Requirement:
Below are some records; copy them word for word and drop the pictures.

- - - - -

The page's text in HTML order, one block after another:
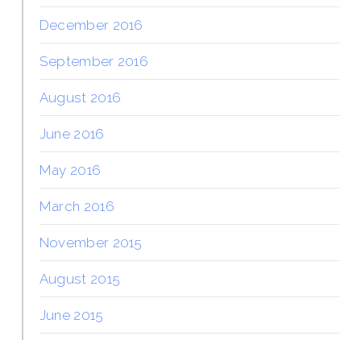
December 2016
September 2016
August 2016
June 2016
May 2016
March 2016
November 2015
August 2015
June 2015
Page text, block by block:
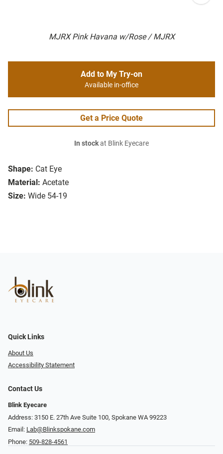
MJRX Pink Havana w/Rose / MJRX
Shape: Cat Eye
Material: Acetate
Size: Wide 54-19
Add to My Try-on
Available in-office
Get a Price Quote
In stockat Blink Eyecare
Quick Links
About Us
Accessibility Statement
Contact Us
Blink Eyecare
Address: 3150 E. 27th Ave Suite 100, Spokane WA 99223
Email: Lab@Blinkspokane.com
Phone: 509-828-4561
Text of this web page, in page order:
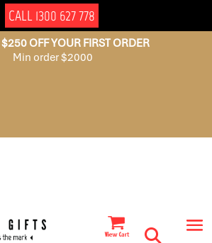
CALL 1300 627 778
OFF YOUR FIRST ORDER
Min order $2000
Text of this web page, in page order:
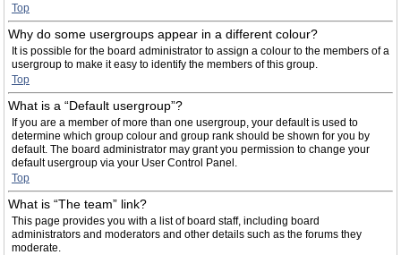
Top
Why do some usergroups appear in a different colour?
It is possible for the board administrator to assign a colour to the members of a
usergroup to make it easy to identify the members of this group.
Top
What is a “Default usergroup”?
If you are a member of more than one usergroup, your default is used to
determine which group colour and group rank should be shown for you by
default. The board administrator may grant you permission to change your
default usergroup via your User Control Panel.
Top
What is “The team” link?
This page provides you with a list of board staff, including board
administrators and moderators and other details such as the forums they
moderate.
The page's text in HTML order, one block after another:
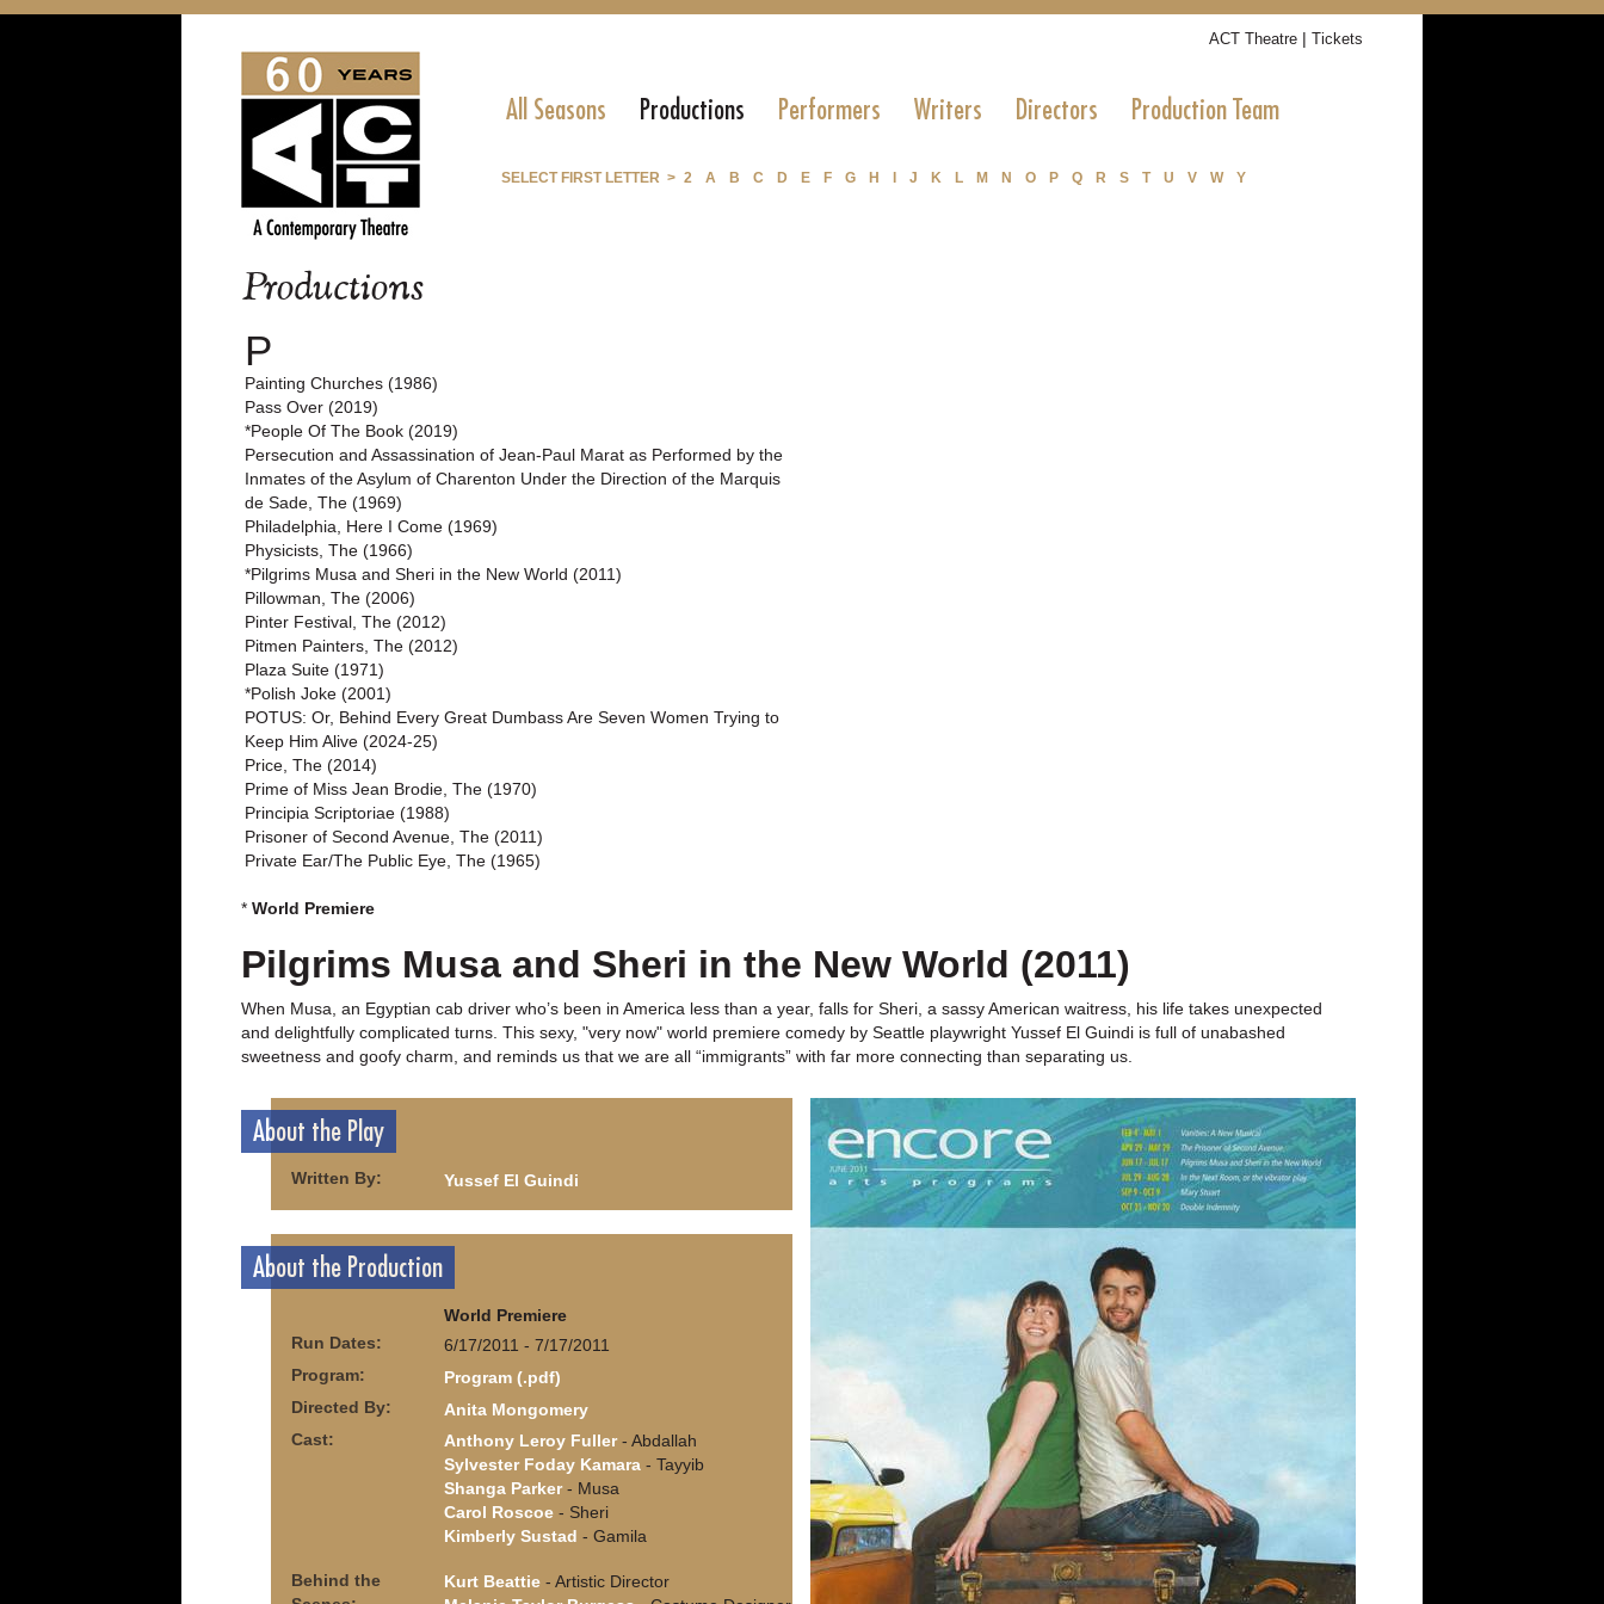
ACT Theatre | Tickets
All Seasons Productions Performers Writers Directors Production Team
SELECT FIRST LETTER > 2 A B C D E F G H J K L M N O P Q R S T U V W Y
Productions
P
Painting Churches (1986)
Pass Over (2019)
*People Of The Book (2019)
Persecution and Assassination of Jean-Paul Marat as Performed by the
Inmates of the Asylum of Charenton Under the Direction of the Marquis
de Sade, The (1969)
Philadelphia, Here I Come (1969)
Physicists, The (1966)
*Pilgrims Musa and Sheri in the New World (2011)
Pillowman, The (2006)
Pinter Festival, The (2012)
Pitmen Painters, The (2012)
Plaza Suite (1971)
*Polish Joke (2001)
POTUS: Or, Behind Every Great Dumbass Are Seven Women Trying to
Keep Him Alive (2024-25)
Price, The (2014)
Prime of Miss Jean Brodie, The (1970)
Principia Scriptoriae (1988)
Prisoner of Second Avenue, The (2011)
Private Ear/The Public Eye, The (1965)
* World Premiere
Pilgrims Musa and Sheri in the New World (2011)
When Musa, an Egyptian cab driver who’s been in America less than a year, falls for Sheri, a sassy American waitress, his life takes unexpected
and delightfully complicated turns. This sexy, "very now" world premiere comedy by Seattle playwright Yussef El Guindi is full of unabashed
sweetness and goofy charm, and reminds us that we are all “immigrants” with far more connecting than separating us.
About the Play
Written By: Yussef El Guindi
About the Production
World Premiere
Run Dates:
6/17/2011 - 7/17/2011
Program:
Program (.pdf)
Directed By:
Anita Mongomery
Cast:
Anthony Leroy Fuller- Abdallah
Sylvester Foday Kamara - Tayyib
Shanga Parker- Musa
Carol Roscoe - Sheri
Kimberly Sustad - Gamila
Behind the
Kurt Beattie - Artistic Director

- - - - -

Exercise output:
The page's text in HTML order, one block after another:
December 2016
September 2016
August 2016
June 2016
May 2016
March 2016
November 2015
August 2015
June 2015
Page text, block by block:
MJRX Pink Havana w/Rose / MJRX
Shape: Cat Eye
Material: Acetate
Size: Wide 54-19
Add to My Try-on
Available in-office
Get a Price Quote
In stockat Blink Eyecare
Quick Links
About Us
Accessibility Statement
Contact Us
Blink Eyecare
Address: 3150 E. 27th Ave Suite 100, Spokane WA 99223
Email: Lab@Blinkspokane.com
Phone: 509-828-4561
Text of this web page, in page order:
CALL 1300 627 778
OFF YOUR FIRST ORDER
Min order $2000
Text of this web page, in page order:
Top
Why do some usergroups appear in a different colour?
It is possible for the board administrator to assign a colour to the members of a
usergroup to make it easy to identify the members of this group.
Top
What is a “Default usergroup”?
If you are a member of more than one usergroup, your default is used to
determine which group colour and group rank should be shown for you by
default. The board administrator may grant you permission to change your
default usergroup via your User Control Panel.
Top
What is “The team” link?
This page provides you with a list of board staff, including board
administrators and moderators and other details such as the forums they
moderate.
The page's text in HTML order, one block after another:
ACT Theatre | Tickets
All Seasons Productions Performers Writers Directors Production Team
SELECT FIRST LETTER > 2 A B C D E F G H J K L M N O P Q R S T U V W Y
Productions
P
Painting Churches (1986)
Pass Over (2019)
*People Of The Book (2019)
Persecution and Assassination of Jean-Paul Marat as Performed by the
Inmates of the Asylum of Charenton Under the Direction of the Marquis
de Sade, The (1969)
Philadelphia, Here I Come (1969)
Physicists, The (1966)
*Pilgrims Musa and Sheri in the New World (2011)
Pillowman, The (2006)
Pinter Festival, The (2012)
Pitmen Painters, The (2012)
Plaza Suite (1971)
*Polish Joke (2001)
POTUS: Or, Behind Every Great Dumbass Are Seven Women Trying to
Keep Him Alive (2024-25)
Price, The (2014)
Prime of Miss Jean Brodie, The (1970)
Principia Scriptoriae (1988)
Prisoner of Second Avenue, The (2011)
Private Ear/The Public Eye, The (1965)
* World Premiere
Pilgrims Musa and Sheri in the New World (2011)
When Musa, an Egyptian cab driver who’s been in America less than a year, falls for Sheri, a sassy American waitress, his life takes unexpected
and delightfully complicated turns. This sexy, "very now" world premiere comedy by Seattle playwright Yussef El Guindi is full of unabashed
sweetness and goofy charm, and reminds us that we are all “immigrants” with far more connecting than separating us.
About the Play
Written By: Yussef El Guindi
About the Production
World Premiere
Run Dates:
6/17/2011 - 7/17/2011
Program:
Program (.pdf)
Directed By:
Anita Mongomery
Cast:
Anthony Leroy Fuller- Abdallah
Sylvester Foday Kamara - Tayyib
Shanga Parker- Musa
Carol Roscoe - Sheri
Kimberly Sustad - Gamila
Behind the
Kurt Beattie - Artistic Director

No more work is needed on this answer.